Baseline Testing Analysis & Auditing ServicesTo save money and improve operational efficiency, organizations should routinely identify all the systems on their networks. Despite the strictest usage policies, undocumented systems can be added to a network, such as “test” systems that were never decommissioned or instances where a system is managed by a third party as part of a vendor’s service offering.
To help you gain greater control of your IT resources, Structured provides complete baseline testing analysis and auditing services. We can help you assess environments with which you are not familiar (such as a newly acquired company’s systems) or help you with automated discovery for large networks across multiple locations. Once we identify your network systems, we also help you assess and fix potential security issues.

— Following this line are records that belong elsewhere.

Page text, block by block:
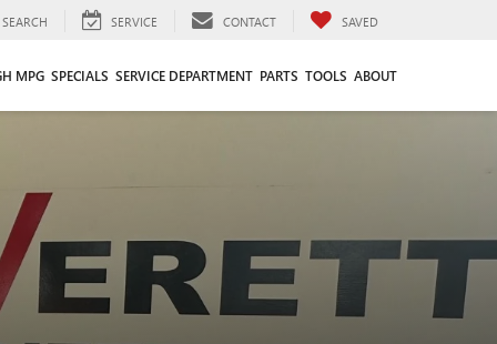
SEARCH SERVICE CONTACT SAVED
MPG SPECIALS SERVICE DEPARTMENT PARTS TOOLS ABOUT
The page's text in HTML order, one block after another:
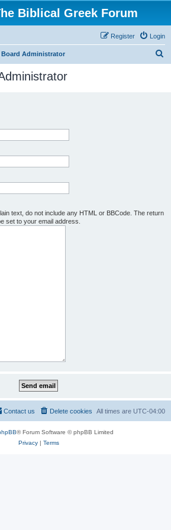
Biblical Greek Forum
Login
Register
Board Administrator
text, do not include any HTML or BBCode. The return
set to your email address.
All times are UTC-04:00
Delete cookies
Contact us
® Forum Software © phpBB Limited
Privacy| Terms
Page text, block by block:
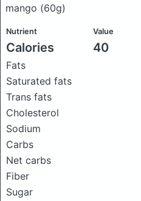
mango (60g)
Nutrient Value
Calories 40
Fats
Saturated fats
Trans fats
Cholesterol
Sodium
Carbs
Net carbs
Fiber
Sugar
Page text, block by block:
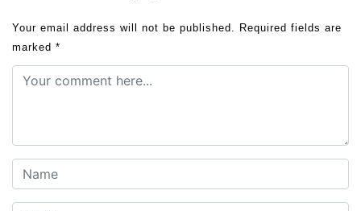
Your email address will not be published. Required fields are
marked *
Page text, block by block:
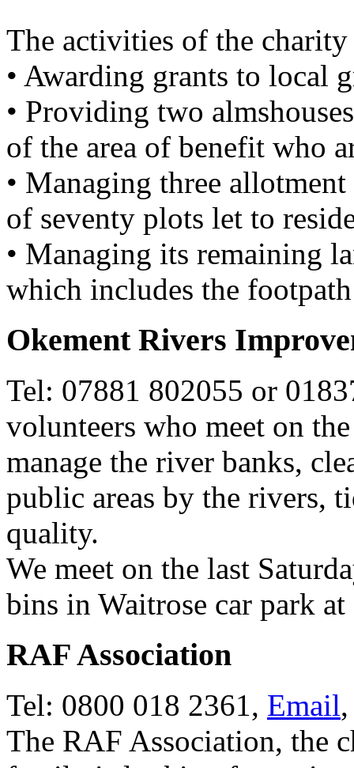
The activities of the
• Awarding grants to local
• Providing two
of the area of benefit who
• Managing three
of seventy plots let to
• Managing its remaining
which includes the
Okement Rivers
Tel: 07881 802055 or
volunteers who meet on
manage the river banks,
public areas by the rivers,
quality.
We meet on the last
bins in Waitrose car park
RAF Association
Tel: 0800 018 2361, Email
The RAF Association, the
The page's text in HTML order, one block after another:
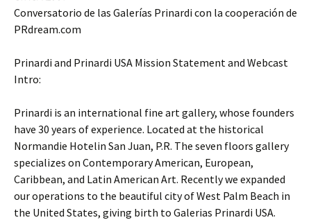
Conversatorio de las Galerías Prinardi con la cooperación de
PRdream.com
Prinardi and Prinardi USA Mission Statement and Webcast
Intro:
Prinardi is an international fine art gallery, whose founders
have 30 years of experience. Located at the historical
Normandie Hotelin San Juan, P.R. The seven floors gallery
specializes on Contemporary American, European,
Caribbean, and Latin American Art. Recently we expanded
our operations to the beautiful city of West Palm Beach in
the United States, giving birth to Galerias Prinardi USA.
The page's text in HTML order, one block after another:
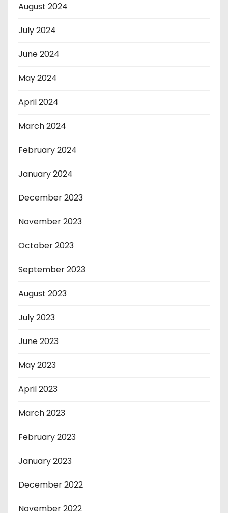
August 2024
July 2024
June 2024
May 2024
April 2024
March 2024
February 2024
January 2024
December 2023
November 2023
October 2023
September 2023
August 2023
July 2023
June 2023
May 2023
April 2023
March 2023
February 2023
January 2023
December 2022
November 2022
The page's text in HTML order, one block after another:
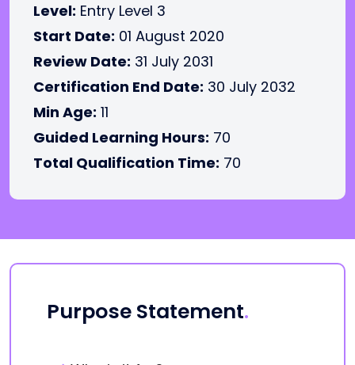
Level: Entry Level 3
Start Date: 01 August 2020
Review Date: 31 July 2031
Certification End Date: 30 July 2032
Min Age: 11
Guided Learning Hours: 70
Total Qualification Time: 70
Purpose Statement.
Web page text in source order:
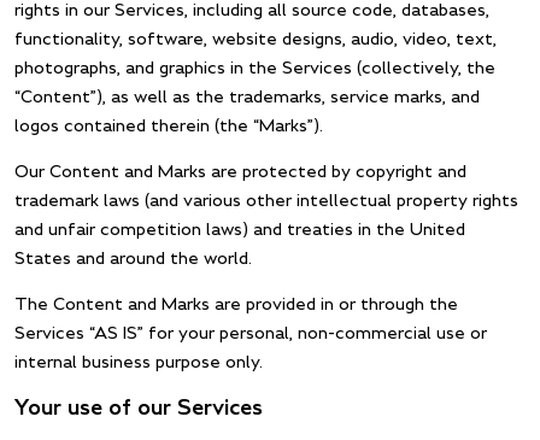
rights in our Services, including all source code, databases,
functionality, software, website designs, audio, video, text,
photographs, and graphics in the Services (collectively, the
“Content”), as well as the trademarks, service marks, and
logos contained therein (the “Marks”).
Our Content and Marks are protected by copyright and
trademark laws (and various other intellectual property rights
and unfair competition laws) and treaties in the United
States and around the world.
The Content and Marks are provided in or through the
Services “AS IS” for your personal, non-commercial use or
internal business purpose only.
Your use of our Services

Automated Inventory Solutions Not long ago, a casual walk around the data center would give you a good idea of your network. But today’s systems are harder to find physically because of wireless networking and mobile solutions. Because Structured specializes in both data center design and wireless and mobility solutions, we know how and where to look.
We typically use a combination of methods for the most accurate inventory because various methods have different strengths and weaknesses. We can familiarize you with the appropriate tools to address your unique needs. For example, TCP-based port scans often reveal the presence of systems that an IP ping scan will not. Further, by capturing the initial output for each port we can often gather more information that can be used to identify the listening software or host. Meanwhile, identifying that wireless devices exist is simple, but determining their physical location is often difficult. Structured can help you locate physical devices using scanners that display signal strength and direction.
After you establish your baseline, Structured also recommends regularly checking your IT inventory. Such periodic checks verify that your IT policies are being followed and confirm that your documentation matches the true state of the network.
Vulnerability Scanning After locating all the hosts on your network (and removing or fixing the unauthorized ones), Structured will help you determine the security status of your systems. Depending upon what you need to know, we use automated vulnerability scanners that look for settings that might indicate vulnerability, which avoid service disruption on target machines. We also have scanners that actually attempt to exploit vulnerabilities. There is some risk of service interruption to using these, so we recommend not using them when an outage may be detrimental to your business. Nevertheless, they provide a very accurate indicator of the overall security of the system in question.
Good vulnerability scanning must be set up and operated by a qualified professional. Automated systems sometimes detect issues that require human judgment regarding their true risk. When our scans find such a problem, our experienced professionals conduct further investigation to determine the validity and risk of such findings.